Very good point, Rob. Do you think this is a good candidate to become one of 
the SO principles? It is not about implementation, it is still about 'What is 
What", IMO. 

The criteria for 'properly' that I use is business values and meanings of the 
business functionality decomposition. I stop splitting it at the moment where 
any smaller 'features' do not make business sense any more. It is individual in 
each domain and each cases.

- Michael





________________________________
From: Rob Eamon <[email protected]>
To: [email protected]
Sent: Friday, April 17, 2009 11:43:56 PM
Subject: [service-orientated-architecture] Re: Joe on Microsoft's combination 
of SOA & Storage





--- In service-orientated- architecture@ yahoogroups. com, Michael Poulin 
<m3pou...@.. .> wrote:
>
> 2) if you properly design your business service, you should never 
> MANAGE data you service works with, you have to 
> process/massage/ transform the data, not manage, and by no means - 
> manage data store. 

"Properly designed"--isn' t that the core of all these discussions?

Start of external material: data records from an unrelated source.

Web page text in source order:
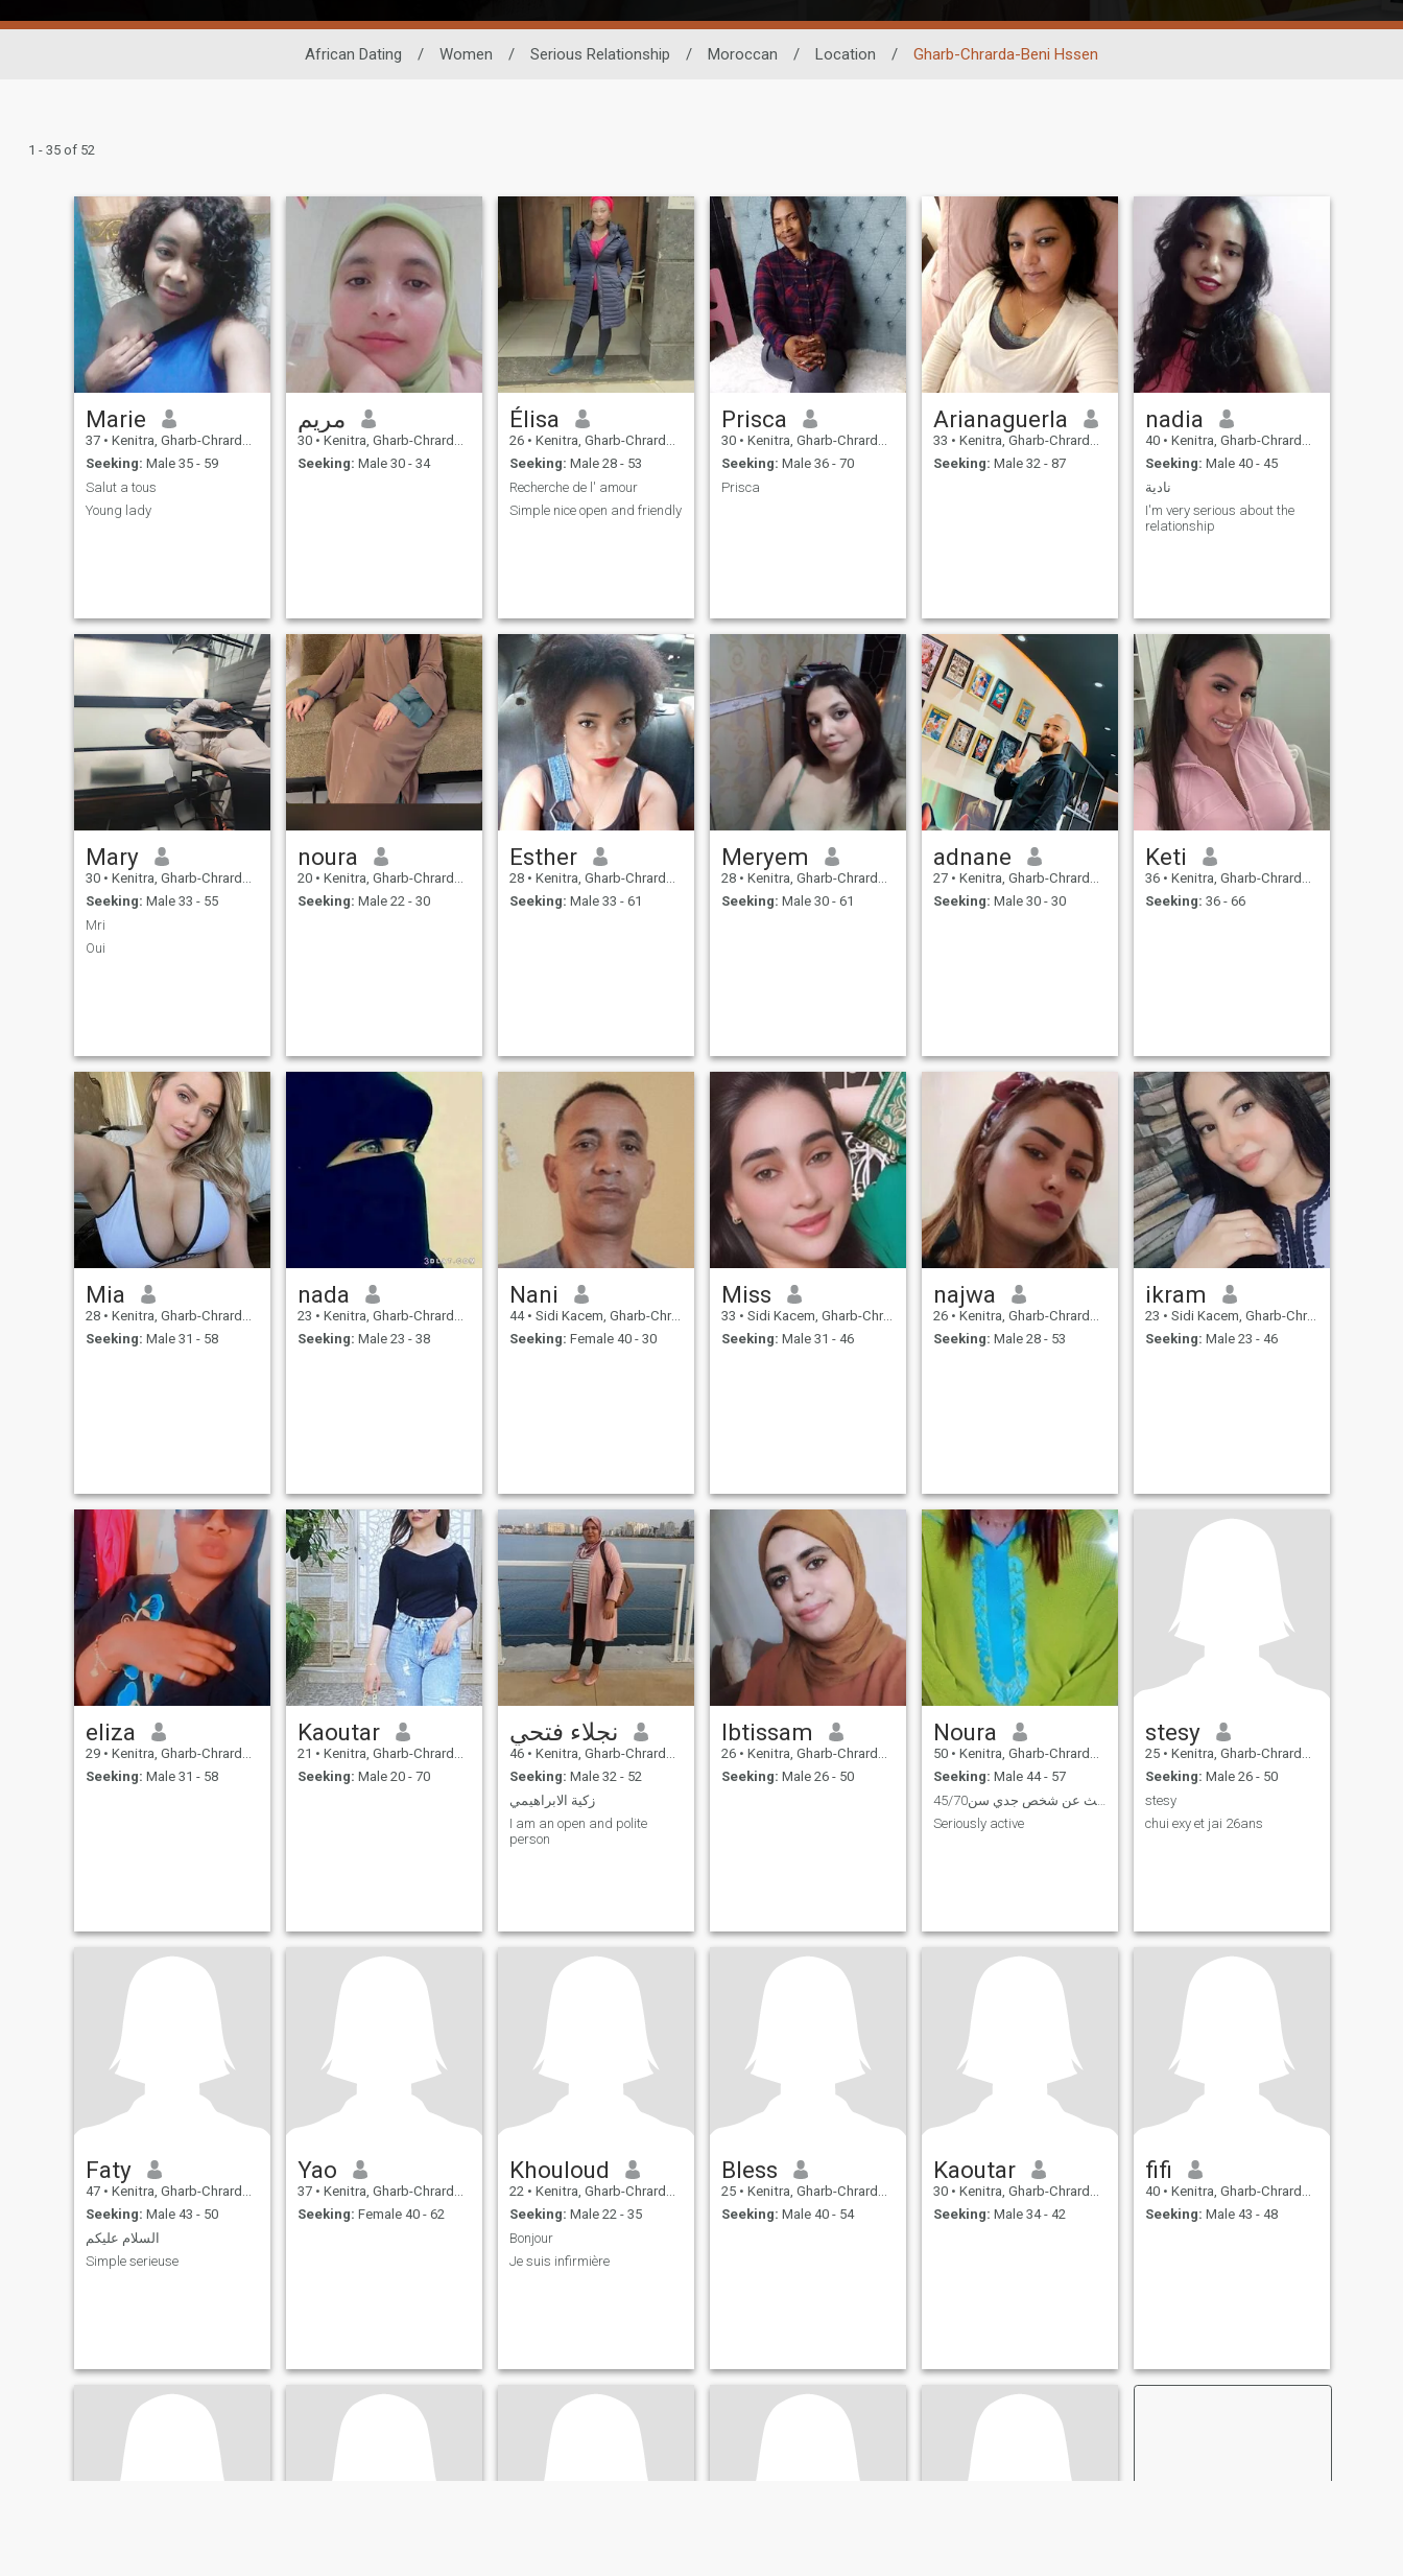
African Dating / Women / Serious Relationship / Moroccan / Location / Gharb-Chrarda-Beni Hssen
1 - 35 of 52
Marie
37 • Kenitra, Gharb-Chrarda-Beni Hssen, Morocco
Seeking: Male 35 - 59
Salut a tous
Young lady
مريم
30 • Kenitra, Gharb-Chrarda-Beni Hssen, Morocco
Seeking: Male 30 - 34
Élisa
26 • Kenitra, Gharb-Chrarda-Beni Hssen, Morocco
Seeking: Male 28 - 53
Recherche de l' amour
Simple nice open and friendly
Prisca
30 • Kenitra, Gharb-Chrarda-Beni Hssen, Morocco
Seeking: Male 36 - 70
Prisca
Arianaguerla
33 • Kenitra, Gharb-Chrarda-Beni Hssen, Morocco
Seeking: Male 32 - 87
nadia
40 • Kenitra, Gharb-Chrarda-Beni Hssen, Morocco
Seeking: Male 40 - 45
نادية
I'm very serious about the
relationship
Mary
30 • Kenitra, Gharb-Chrarda-Beni Hssen, Morocco
Seeking: Male 33 - 55
Mri
Oui
noura
20 • Kenitra, Gharb-Chrarda-Beni Hssen, Morocco
Seeking: Male 22 - 30
Esther
28 • Kenitra, Gharb-Chrarda-Beni Hssen, Morocco
Seeking: Male 33 - 61
Meryem
28 • Kenitra, Gharb-Chrarda-Beni Hssen, Morocco
Seeking: Male 30 - 61
adnane
27 • Kenitra, Gharb-Chrarda-Beni Hssen, Morocco
Seeking: Male 30 - 30
Keti
36 • Kenitra, Gharb-Chrarda-Beni Hssen, Morocco
Seeking: 36 - 66
Mia
28 • Kenitra, Gharb-Chrarda-Beni Hssen, Morocco
Seeking: Male 31 - 58
nada
23 • Kenitra, Gharb-Chrarda-Beni Hssen, Morocco
Seeking: Male 23 - 38
Nani
44 • Sidi Kacem, Gharb-Chrarda-Beni Hssen, Morocco
Seeking: Female 40 - 30
Miss
33 • Sidi Kacem, Gharb-Chrarda-Beni Hssen, Morocco
Seeking: Male 31 - 46
najwa
26 • Kenitra, Gharb-Chrarda-Beni Hssen, Morocco
Seeking: Male 28 - 53
ikram
23 • Sidi Kacem, Gharb-Chrarda-Beni Hssen, Morocco
Seeking: Male 23 - 46
eliza
29 • Kenitra, Gharb-Chrarda-Beni Hssen, Morocco
Seeking: Male 31 - 58
Kaoutar
21 • Kenitra, Gharb-Chrarda-Beni Hssen, Morocco
Seeking: Male 20 - 70
نجلاء فتحي
46 • Kenitra, Gharb-Chrarda-Beni Hssen, Morocco
Seeking: Male 32 - 52
زكية الابراهيمي
I am an open and polite
person
Ibtissam
26 • Kenitra, Gharb-Chrarda-Beni Hssen, Morocco
Seeking: Male 26 - 50
Noura
50 • Kenitra, Gharb-Chrarda-Beni Hssen, Morocco
Seeking: Male 44 - 57
ابحث عن شخص جدي سن45/70
Seriously active
stesy
25 • Kenitra, Gharb-Chrarda-Beni Hssen, Morocco
Seeking: Male 26 - 50
stesy
chui exy et jai 26ans
Faty
47 • Kenitra, Gharb-Chrarda-Beni Hssen, Morocco
Seeking: Male 43 - 50
السلام عليكم
Simple serieuse
Yao
37 • Kenitra, Gharb-Chrarda-Beni Hssen, Morocco
Seeking: Female 40 - 62
Khouloud
22 • Kenitra, Gharb-Chrarda-Beni Hssen, Morocco
Seeking: Male 22 - 35
Bonjour
Je suis infirmière
Bless
25 • Kenitra, Gharb-Chrarda-Beni Hssen, Morocco
Seeking: Male 40 - 54
Kaoutar
30 • Kenitra, Gharb-Chrarda-Beni Hssen, Morocco
Seeking: Male 34 - 42
fifi
40 • Kenitra, Gharb-Chrarda-Beni Hssen, Morocco
Seeking: Male 43 - 48

What 
constitutes properly? ;-)

You're gonna have to define what "mangage data" really means to you cuz this 
makes no sense to me. Are other services allowed to CRUD your service data?

What set of principles are you following to drive this separation of logic and 
data implementation? It doesn't seem like an SO principle. SO principles are 
more or less mum about service implementation details.